I have a closet to come out of, people of Eugene*. It’s really more of a cabinet: a medium’s cabinet, that is. Not that I’ve ever sat in one — I don’t think people really use them anymore.
I’ve been very good at reinventing myself. Trying on a new facade and seeing how it fits — sometimes for years at a time. My last attempt — professional career woman — was so successful that part of me is still reeling from the loss of it, even as I type this, comfortably at home in jeans, sweater and socks walking at my treadmill desk.
It’s still the same wheel
The truth is, I’m all of the outward expressions of myself that I have ever been. Off-grid nature girl, small town journalist, chick-folk-rock singer-songwriter, copywriting work-at-home mother, ambitious donor communications manager, Spiritualist medium and minister.
Perhaps it’s because there is so much of me to fit in my life that I tend to put certain aspects of myself into boxes when they don’t seem to fit. Spiritualist medium + ambitious communications professional didn’t seem congruent when I moved to Eugene. So one of them got packed away for a while.
Plus, I couldn’t find any Spiritualist churches or groups in Eugene. If I wanted to do something, I’d have to create it myself — and with a full-time job, a live-in mother, two little kids and a disintegrating marriage, it wasn’t going to happen.
And yet it’s nagged at me. Much like my repressed memories of abuse when I was younger. I knew something was there, even if I was purposefully forgetting it.
Re-opening to myself
In the last few months, as I’ve purposefully pawed through old boxes of memories (literal and figurative), I’ve noticed that I am admirably surviving the experience. And with time to finally think complete thoughts that aren’t solely about my workload, kids’ homework or what to cook for dinner I’ve been feeling the prodding from Spirit.

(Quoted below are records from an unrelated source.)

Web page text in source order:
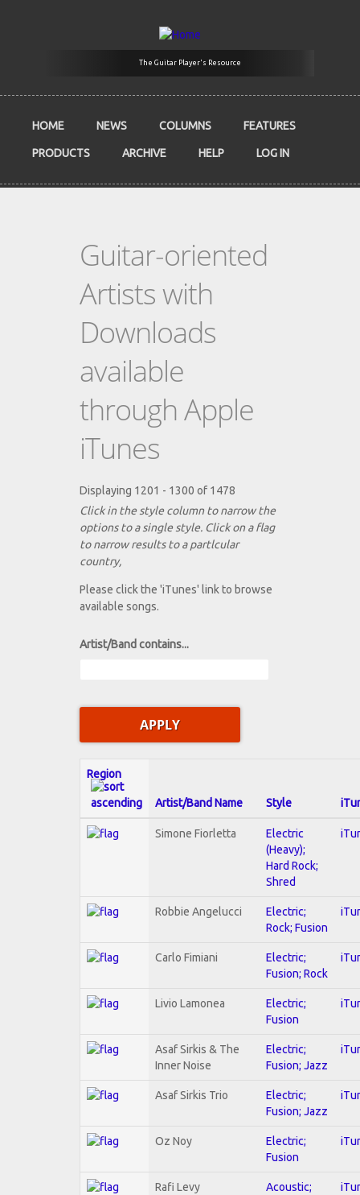
The Guitar Player's Resource
HOME NEWS COLUMNS FEATURES
PRODUCTS ARCHIVE HELP LOG IN
Guitar-oriented
Artists with
Downloads
available
through Apple
iTunes
Displaying 1201 - 1300 of 1478
Click in the style column to narrow the
options to a single style. Click on a flag
to narrow results to a partlcular
country,
Please click the 'iTunes' link to browse
available songs.
Artist/Band contains...
Region
Artist/Band Name Style
Simone Fiorletta
Electric
(Heavy);
Hard Rock;
Shred
Robbie Angelucci
Electric;
Rock; Fusion
Carlo Fimiani
Electric;
Fusion; Rock
Livio Lamonea
Electric;
Fusion
Asaf Sirkis & The
Inner Noise
Electric;
Fusion; Jazz
Asaf Sirkis Trio
Electric;
Fusion; Jazz
Oz Noy
Electric;
Fusion
Rafi Levy
Acoustic;

Perhaps, I thought, it’s time for that box to be reopened as well.
I took another look around to see if I could find any Spiritualist or mediumship groups meeting. Surely there must be a few psychics or mediums meeting in Eugene? (Not that they’re entirely the same — all mediums are psychics, but not all psychics are mediums.) We’re rife with Reiki healers and this is the West Coast, after all.

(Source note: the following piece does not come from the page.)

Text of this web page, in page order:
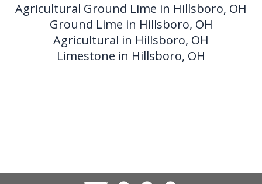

And every time I mentioned the dearth of such activity to someone, their response was, “Well, perhaps you need to create it.”
I hear you, Spirit.
So I did.
Calling all mediums (and smalls and larges)
We had our first circle last night, the Eugene Mediumship Development Circle. A kind and lovely member offered us her living room to meet in, as I haven’t yet had success securing an ongoing meeting location.

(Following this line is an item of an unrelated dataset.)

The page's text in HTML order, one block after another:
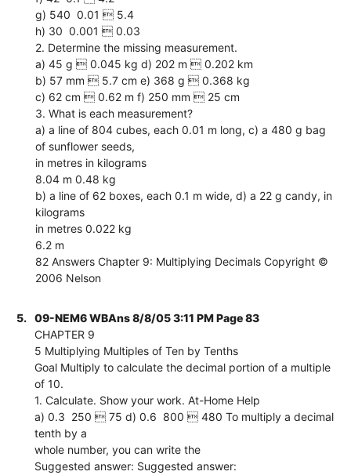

And it was amazing. I haven’t sat in energy like that in a long time. Not since I stopped hosting weekly mediumship circles at my house in Rochester after the kids were in bed. Spirit presences were there with us and the shared experience was just lovely.
The plan is to meet at least monthly, hopefully twice a month, probably the 2nd or 3rd Monday evening from 7-9 p.m. and another day during the day.
Want to join us? Have questions about mediumship? Let me know. It feels really good to have this aspect of my life present again.
* I realize, people of Rochester, NY, that you’ve known this about me all along. I’m sorry if this post is anticlimactic for you.